5. Built Environment and Feedback Loop

Built environment: right view

Built environment: top view

Built environment: isometric view

The installation was configured in a dark space in the school building, featuring two intersecting projections and a white tulle dominating the center of the space. A projector was suspended from the ceiling at the rear, while the other was stationed on a table to one side. This arrangement facilitated an interplay of light upon the tulle, creating a dynamic pattern of illumination that penetrated the semi-transparent fabric and illuminated the opposite walls.

This setup created a highly immersive experience for participants, allowing for an interactive engagement with the space. In addition to human body movements, the projected animation was also captured by the webcam, consequently augmenting the subsequent animation. This process enriched the animation, leading to a cyclical interaction wherein participants, often subconsciously, adapted their movements in response to the visual stimuli. Consequently, a feedback loop emerged, illustrating a dynamic interplay between human participants and the technological components of the installation.

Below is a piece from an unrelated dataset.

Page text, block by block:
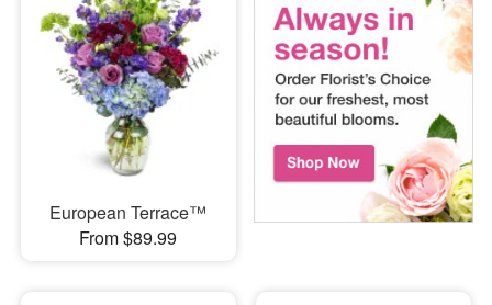
European Terrace™
From $89.99

A notable observation was the participants' engagement with their shadows. Any movement close to the projector was significantly magnified, creating an enlarged silhouette on the walls. These silhouettes, once detected by the webcam, promptly influenced the subsequent animation. This feature was particularly well-received, allowing participants to experiment with their body movements in front of the projector and observe the resultant effects on the animation.